Activity - The answer should be an exact copy of the lines from the line with "available file formats" through the last line of the entries, and no other lines.

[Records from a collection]
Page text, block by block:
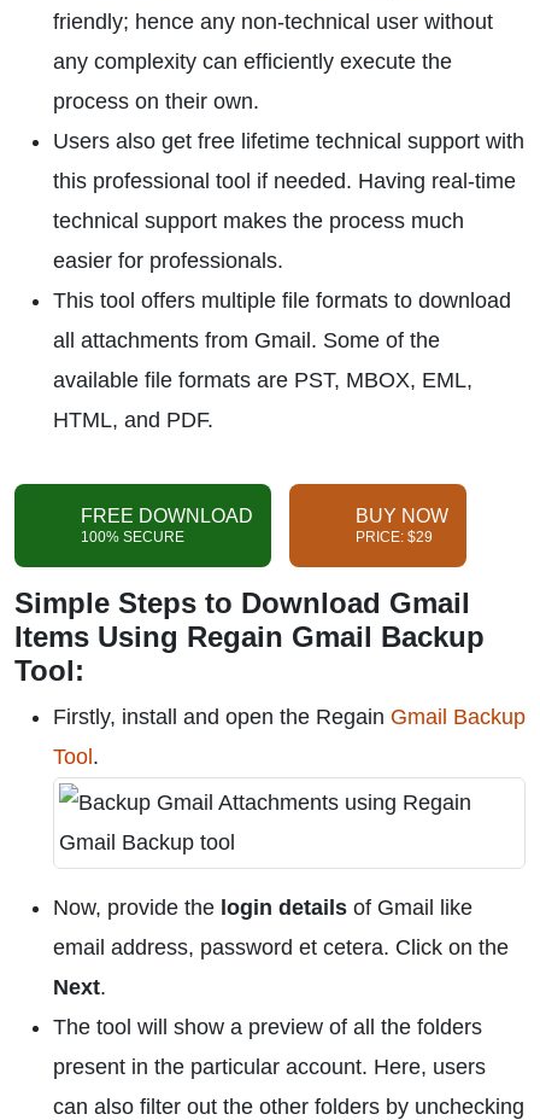
friendly; hence any non-technical user without
any complexity can efficiently execute the
process on their own.
Users also get free lifetime technical support with
this professional tool if needed. Having real-time
technical support makes the process much
easier for professionals.
This tool offers multiple file formats to download
all attachments from Gmail. Some of the
available file formats are PST, MBOX, EML,
HTML, and PDF.
FREE DOWNLOAD
100% SECURE
BUY NOW
PRICE: $29
Simple Steps to Download Gmail
Items Using Regain Gmail Backup
Tool:
Firstly, install and open the Regain Gmail Backup
Tool .
Now, provide the login details of Gmail like
email address, password et cetera. Click on the
Next.
The tool will show a preview of all the folders
present in the particular account. Here, users
can also filter out the other folders by unchecking

Task solution -
available file formats are PST, MBOX, EML,
HTML, and PDF.
FREE DOWNLOAD
100% SECURE
BUY NOW
PRICE: $29
Simple Steps to Download Gmail
Items Using Regain Gmail Backup
Tool:
Firstly, install and open the Regain Gmail Backup
Tool .
Now, provide the login details of Gmail like
email address, password et cetera. Click on the
Next.
The tool will show a preview of all the folders
present in the particular account. Here, users
can also filter out the other folders by unchecking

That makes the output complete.